> **Task description**
Return every entry below exactly as written, minus the pictures.

> **Data excerpts**

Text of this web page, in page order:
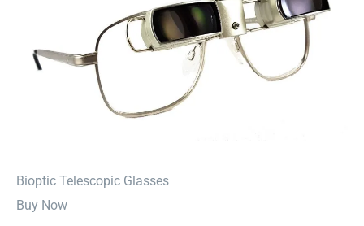
⁠Bioptic Telescopic Glasses
Buy Now
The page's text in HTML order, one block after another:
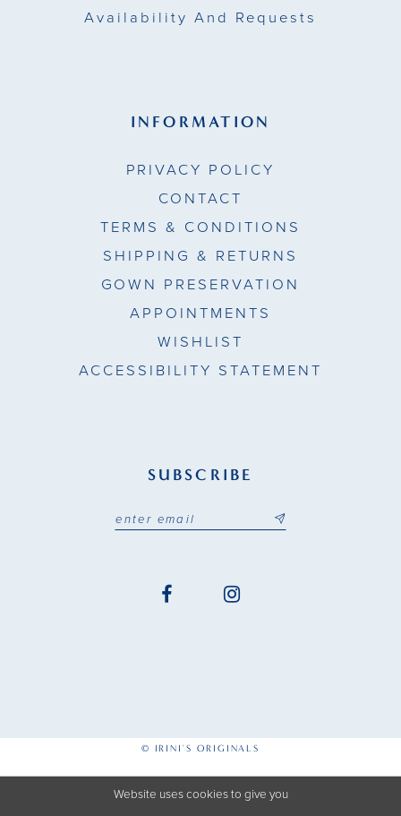
Availability And Requests
INFORMATION
PRIVACY POLICY
CONTACT
TERMS & CONDITIONS
SHIPPING & RETURNS
GOWN PRESERVATION
APPOINTMENTS
WISHLIST
ACCESSIBILITY STATEMENT
SUBSCRIBE
© IRINI'S ORIGINALS
Website uses cookies to give you

> **Solution to this task**
Text of this web page, in page order:
⁠Bioptic Telescopic Glasses
Buy Now
The page's text in HTML order, one block after another:
Availability And Requests
INFORMATION
PRIVACY POLICY
CONTACT
TERMS & CONDITIONS
SHIPPING & RETURNS
GOWN PRESERVATION
APPOINTMENTS
WISHLIST
ACCESSIBILITY STATEMENT
SUBSCRIBE
© IRINI'S ORIGINALS
Website uses cookies to give you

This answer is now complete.